REQUIREMENT:
Reproduce the records below exactly as they appear, omitting any pictures they contain.
#### DATASET RECORDS
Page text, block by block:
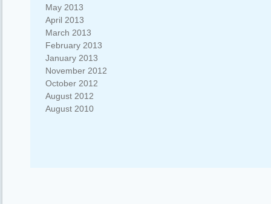
May 2013
April 2013
March 2013
February 2013
January 2013
November 2012
October 2012
August 2012
August 2010
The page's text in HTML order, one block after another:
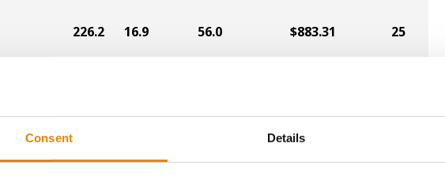
Consent Details
226.2 16.9 56.0 $883.31 25
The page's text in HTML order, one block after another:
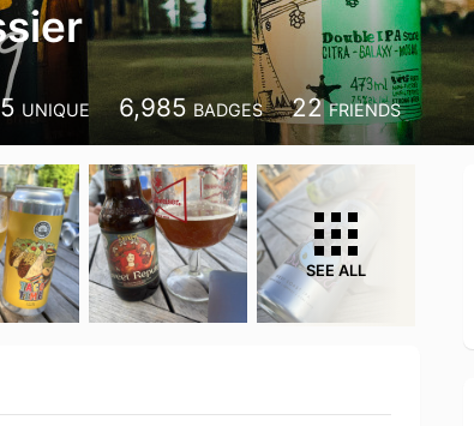
UNIQUE 6,985 BADGES 22 FRIENDS
SEE ALL
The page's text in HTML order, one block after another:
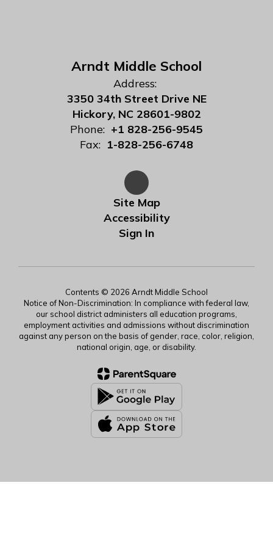
Arndt Middle School
Address:
3350 34th Street Drive NE
Hickory, NC 28601-9802
Phone: +1 828-256-9545
Fax: 1-828-256-6748
Site Map
Accessibility
Sign In
Contents © 2026 Arndt Middle School
Notice of Non-Discrimination: In compliance with federal law,
our school district administers all education programs,
employment activities and admissions without discrimination
against any person on the basis of gender, race, color, religion,
national origin, age, or disability.
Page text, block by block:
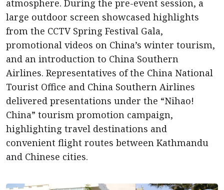
atmosphere. During the pre-event session, a
large outdoor screen showcased highlights
from the CCTV Spring Festival Gala,
promotional videos on China’s winter tourism,
and an introduction to China Southern
Airlines. Representatives of the China National
Tourist Office and China Southern Airlines
delivered presentations under the “Nihao!
China” tourism promotion campaign,
highlighting travel destinations and
convenient flight routes between Kathmandu
and Chinese cities.
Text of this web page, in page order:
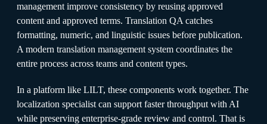
management improve consistency by reusing approved
content and approved terms. Translation QA catches
formatting, numeric, and linguistic issues before publication.
A modern translation management system coordinates the
entire process across teams and content types.
In a platform like LILT, these components work together. The
localization specialist can support faster throughput with AI
while preserving enterprise-grade review and control. That is
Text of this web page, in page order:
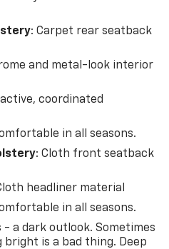
get 30-day/1,000-
Warranty Coverage. Non-
different in the state of
4D Sport Utility LT CVT
SIDI w/VVT Fountain Blue
: Carpet rear seatback
and metal-look interior
coordinated
in all seasons.
: Cloth front seatback
headliner material
in all seasons.
- a dark outlook. Sometimes
bright is a bad thing. Deep
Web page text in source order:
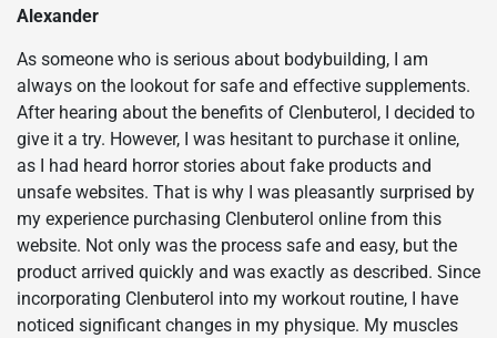
Alexander
As someone who is serious about bodybuilding, I am
always on the lookout for safe and effective supplements.
After hearing about the benefits of Clenbuterol, I decided to
give it a try. However, I was hesitant to purchase it online,
as I had heard horror stories about fake products and
unsafe websites. That is why I was pleasantly surprised by
my experience purchasing Clenbuterol online from this
website. Not only was the process safe and easy, but the
product arrived quickly and was exactly as described. Since
incorporating Clenbuterol into my workout routine, I have
noticed significant changes in my physique. My muscles
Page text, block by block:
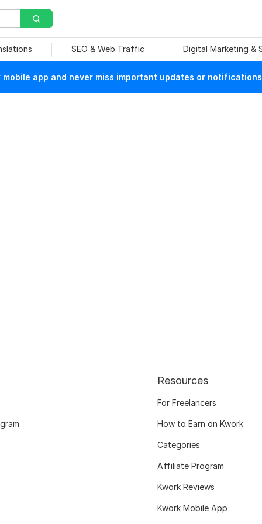
SEO & Web Traffic Digital Marketing &
mobile app and never miss important updates or
Resources
For Freelancers
How to Earn on Kwork
Categories
Affiliate Program
Kwork Reviews
Kwork Mobile App
########
EXERCISE ANSWER:
Page text, block by block:
May 2013
April 2013
March 2013
February 2013
January 2013
November 2012
October 2012
August 2012
August 2010
The page's text in HTML order, one block after another:
Consent Details
226.2 16.9 56.0 $883.31 25
The page's text in HTML order, one block after another:
UNIQUE 6,985 BADGES 22 FRIENDS
SEE ALL
The page's text in HTML order, one block after another:
Arndt Middle School
Address:
3350 34th Street Drive NE
Hickory, NC 28601-9802
Phone: +1 828-256-9545
Fax: 1-828-256-6748
Site Map
Accessibility
Sign In
Contents © 2026 Arndt Middle School
Notice of Non-Discrimination: In compliance with federal law,
our school district administers all education programs,
employment activities and admissions without discrimination
against any person on the basis of gender, race, color, religion,
national origin, age, or disability.
Page text, block by block:
atmosphere. During the pre-event session, a
large outdoor screen showcased highlights
from the CCTV Spring Festival Gala,
promotional videos on China’s winter tourism,
and an introduction to China Southern
Airlines. Representatives of the China National
Tourist Office and China Southern Airlines
delivered presentations under the “Nihao!
China” tourism promotion campaign,
highlighting travel destinations and
convenient flight routes between Kathmandu
and Chinese cities.
Text of this web page, in page order:
management improve consistency by reusing approved
content and approved terms. Translation QA catches
formatting, numeric, and linguistic issues before publication.
A modern translation management system coordinates the
entire process across teams and content types.
In a platform like LILT, these components work together. The
localization specialist can support faster throughput with AI
while preserving enterprise-grade review and control. That is
Text of this web page, in page order:
get 30-day/1,000-
Warranty Coverage. Non-
different in the state of
4D Sport Utility LT CVT
SIDI w/VVT Fountain Blue
: Carpet rear seatback
and metal-look interior
coordinated
in all seasons.
: Cloth front seatback
headliner material
in all seasons.
- a dark outlook. Sometimes
bright is a bad thing. Deep
Web page text in source order:
Alexander
As someone who is serious about bodybuilding, I am
always on the lookout for safe and effective supplements.
After hearing about the benefits of Clenbuterol, I decided to
give it a try. However, I was hesitant to purchase it online,
as I had heard horror stories about fake products and
unsafe websites. That is why I was pleasantly surprised by
my experience purchasing Clenbuterol online from this
website. Not only was the process safe and easy, but the
product arrived quickly and was exactly as described. Since
incorporating Clenbuterol into my workout routine, I have
noticed significant changes in my physique. My muscles
Page text, block by block:
SEO & Web Traffic Digital Marketing &
mobile app and never miss important updates or
Resources
For Freelancers
How to Earn on Kwork
Categories
Affiliate Program
Kwork Reviews
Kwork Mobile App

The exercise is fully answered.